Makale / Araştırma

Eklenme Tarihi : 4.02.2019
Okunma Sayısı : 4849
Yorum Sayısı : 6



“Buradan alıp götürmeye geldim;
seni şişleyen gözlerden
karanlıkta yaşayan
insandan yapılma canavardan
emperyalizmin pençeleriyle
bedenini lime lime parçalayıp doğrayan,
senin ruhunu benzetip de Şeytanınkine
kendini en büyük tanrı ilan eden!”

“Sarah Baartman’a Şiir”, Diana Ferrus

***********************************************

''Tanrılar  Çıldırmış  Olmalı''  Diye bir  filmi  görmediyseniz  bile  mutlaka  duymuşsunuzdur.

1981  Yılı  yapımı  olan  bu  filmi  seyretmiştim  yıllar  önce.  Süper  komedi  bir  filmdir. 

Film  süper komedidir  ama  filmin  çekildiği  topraklar  ve  filmin  başrol  oyuncusu ( Ki  yanlış hatırlamıyorsam  başka  oyuncusu  da  yoktu.  Tek  kişi  hiç  bir  diyalog  olmaksızın  filmi  götürüyordu ) N!xau  gerçek  manada  bir  Güney  Afrikalı  kabile  mensubuydu  ve  onun  kabilesi  tarih  boyunca  beyaz  adam  yüzünden  oldukça  büyük  acılar  yaşamıştı.
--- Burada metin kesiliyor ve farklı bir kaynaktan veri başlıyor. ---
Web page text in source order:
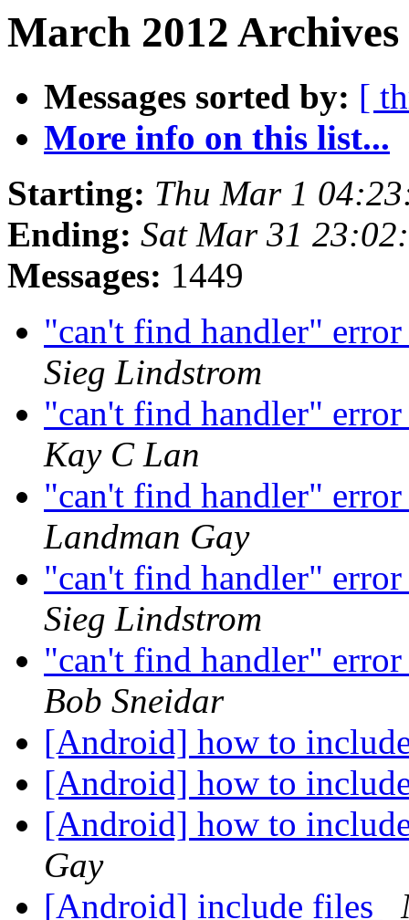
March 2012
Messages sorted by: [
More info on this list...
Starting: Thu Mar 1
Ending: Sat Mar 31
Messages: 1449
"can't find handler"
Sieg Lindstrom
"can't find handler"
Kay C Lan
"can't find handler"
Landman Gay
"can't find handler"
Sieg Lindstrom
"can't find handler"
Bob Sneidar
[Android] how to
[Android] how to
[Android] how to
Gay
[Android] include files
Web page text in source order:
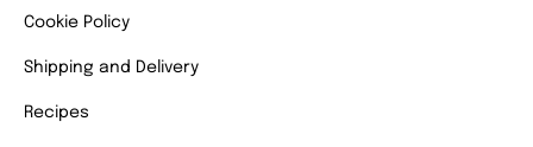
Cookie Policy
Shipping and Delivery
Recipes
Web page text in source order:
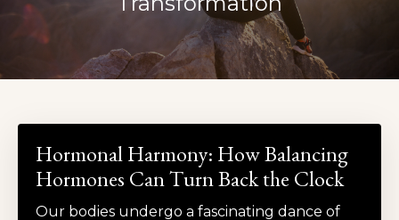
Hormonal Harmony: How Balancing
Hormones Can Turn Back the Clock
Our bodies undergo a fascinating dance of
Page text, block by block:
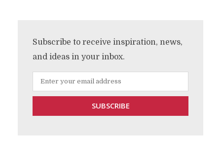
Subscribe to receive inspiration, news,
and ideas in your inbox.
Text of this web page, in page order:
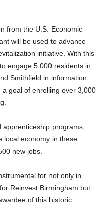
from the U.S. Economic
will be used to advance
initiative. With this
engage 5,000 residents in
Smithfield in information
goal of enrolling over 3,000
programs,
local economy in these
new jobs.
for not only in
Reinvest Birmingham but
of this historic
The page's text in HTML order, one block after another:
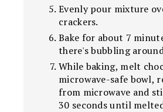
Evenly pour mixture
crackers.
Bake for about 7
there's bubbling
While baking, melt
microwave-safe bowl,
from microwave and
30 seconds until
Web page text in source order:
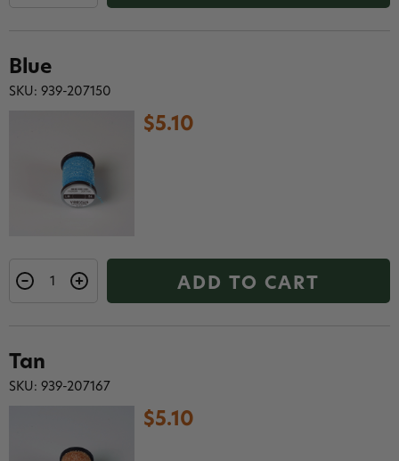
$5.10
Blue
SKU: 939-207150
ADD TO CART
$5.10
Tan
SKU: 939-207167
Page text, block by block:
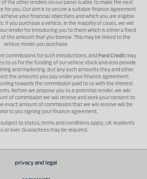
of the other lenders on our panel is able to make the next
for you. Our aim is to secure a suitable finance agreement
your financial objectives and which you are eligible
If you purchase a vehicle, in the majority of cases, we will
lender for introducing you to them which is either a fixed
the amount that you borrow. This may be linked to the
vehicle model you purchase.
commissions for such introductions, and Ford Creditmay
to us for the funding of our vehicle stock and also provide
and marketing. But any such amounts they and other
the amounts you pay under your finance agreement;
towards the commission paid to us with the interest
Before we propose you to a potential lender, we will
of commission we will receive and seek your consent to
exact amount of commission that we will receive will be
to you signing your finance agreement.
to status, terms and conditions apply, UK residents
or over. Guarantees may be required.
privacy and legal
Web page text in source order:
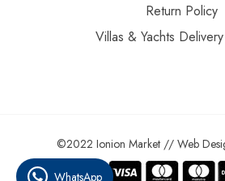
Return Policy
Villas & Yachts
©2022 Ionion Market // Web
WhatsApp
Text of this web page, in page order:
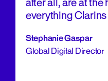
everything
Stephanie Gaspar
Global Digital Director

Evet,  N!Xau'nun  da  kabilesi  olan  Khoisan kabilesinde  1789 yılında  bir  kız  çocuğu  dünyaya  geldi.  Bu  kız  çocuğuna  Saartjie  adı  verildi ve Saartjie'nin  hikayesi  hiç  de  komik  değil,  tam  tersine  dehşet  vericiydi.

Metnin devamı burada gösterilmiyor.